Recorded data =
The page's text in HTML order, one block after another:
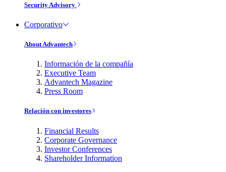
Security Advisory
Corporativo
About Advantech
Información de la compañía
Executive Team
Advantech Magazine
Press Room
Relación con investores
Financial Results
Corporate Governance
Investor Conferences
Shareholder Information
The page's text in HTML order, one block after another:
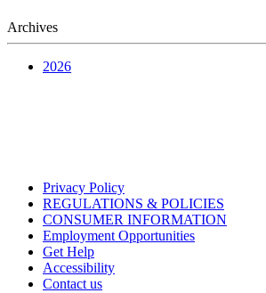
Archives
2026
Privacy Policy
REGULATIONS & POLICIES
CONSUMER INFORMATION
Employment Opportunities
Get Help
Accessibility
Contact us
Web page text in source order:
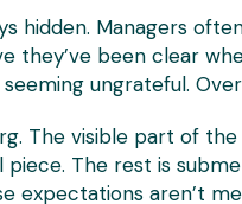
hidden. Managers
they’ve been clear
ungrateful.
The visible part of
The rest is
expectations aren’t
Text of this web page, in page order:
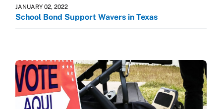
JANUARY 02, 2022
School Bond Support Wavers in Texas
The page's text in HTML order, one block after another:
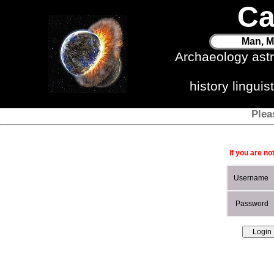
Man,
Archaeology
history
If you are
Username
Password
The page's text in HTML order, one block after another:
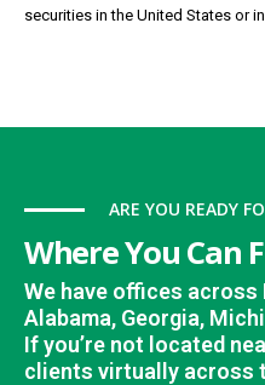
securities in the United States or
ARE YOU READY
Where You Can
We have offices across
Alabama, Georgia,
If you’re not located
clients virtually across
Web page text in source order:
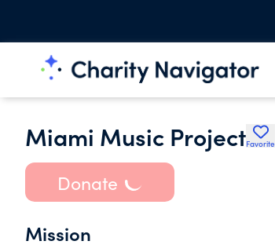
Miami Music ProjectFavorite
Donate
Mission
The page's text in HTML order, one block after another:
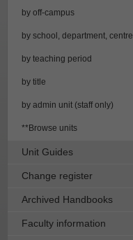
by off-campus
by school, department, centre
by teaching period
by title
by admin unit (staff only)
**Browse units
Unit Guides
Change register
Archived Handbooks
Faculty information
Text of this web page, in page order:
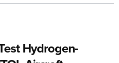
Hydrogen-
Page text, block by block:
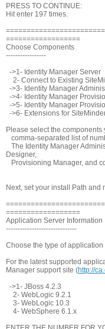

Work task = Word for word, print the material above, but without its pictures.

Response for this exercise =
The page's text in HTML order, one block after another:
Security Advisory
Corporativo
About Advantech
Información de la compañía
Executive Team
Advantech Magazine
Press Room
Relación con investores
Financial Results
Corporate Governance
Investor Conferences
Shareholder Information
The page's text in HTML order, one block after another:
Archives
2026
Privacy Policy
REGULATIONS & POLICIES
CONSUMER INFORMATION
Employment Opportunities
Get Help
Accessibility
Contact us
Web page text in source order:
hidden. Managers
they’ve been clear
ungrateful.
The visible part of
The rest is
expectations aren’t
Text of this web page, in page order:
JANUARY 02, 2022
School Bond Support Wavers in Texas
The page's text in HTML order, one block after another:
Man,
Archaeology
history
If you are
Username
Password
The page's text in HTML order, one block after another:
securities in the United States or
ARE YOU READY
Where You Can
We have offices across
Alabama, Georgia,
If you’re not located
clients virtually across
Web page text in source order:
Miami Music ProjectFavorite
Donate
Mission
The page's text in HTML order, one block after another:
by off-campus
by school, department, centre
by teaching period
by title
by admin unit (staff only)
**Browse units
Unit Guides
Change register
Archived Handbooks
Faculty information
Text of this web page, in page order:
Hydrogen-
Page text, block by block:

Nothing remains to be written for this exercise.